Retrato de una melancolía

La vida es un abismo; en el momento en que el carrusel se acaba los golpes del azar del fútbol ya no importan nada; lo que queda es la mueca del tiempo, la sensación de que tanta tristeza no es posible que se concentre en el semblante asustado de una persona. Y todo ello, toda esa metáfora, se fue haciendo rostro en Tito Vilanova; la última imagen que vimos de él, en la televisión, parecía parte de una sombra que se resguardaba de los demás junto a su hijo, viendo un partido del Barça. Antes, por supuesto, estuvieron sus gestos, sus consejos al oído de Guardiola, sus propios gestos, cuando ya la enfermedad lo había señalado, al frente del primer equipo.

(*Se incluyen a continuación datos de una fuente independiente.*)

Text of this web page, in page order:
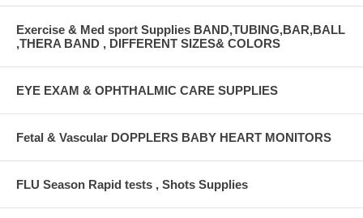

En medio hubo otras tragedias personales, algunos malentendidos, y finalmente, para los que los seguimos a ambos, la evidencia de que él y el entrenador al que se le asocia, Guardiola, habían restituido la amistad que quisieron quebrarles. A los aficionados al fútbol se nos hurta a veces la historia de estos personajes secundarios de la gloria, pero todos en un momento determinado de la vida de Vilanova supimos cuán esencial fue su sentido común y su lealtad para que el Barça mejor de la historia de los últimos decenios ocupara su sitio en nuestra memoria. La enfermedad que lo acosó como un árbol siniestro, y que finalmente ha caído sobre él, interrumpió una carrera y también rompió un equilibrio. Aquel Barça que dejó Guardiola parecía hecho a la imagen y semejanza de dos; despedido porque quiso (o vete a saber por qué) el arquitecto principal de ese edificio, le tocaba a Tito rehacer el ánimo del equipo, pero la mala sombra que dio el árbol del azar dejó hecho trizas ese porvenir. Ahora ya no está Tito, y es para siempre. Ahora su rostro, en aquella penumbra, se confunde con su rostro en los últimos tiempos del banquillo, y el resultado es una enorme melancolía. El barcelonismo sabe que en Tito había una lealtad que ahora se convierte en monumento de recuerdos.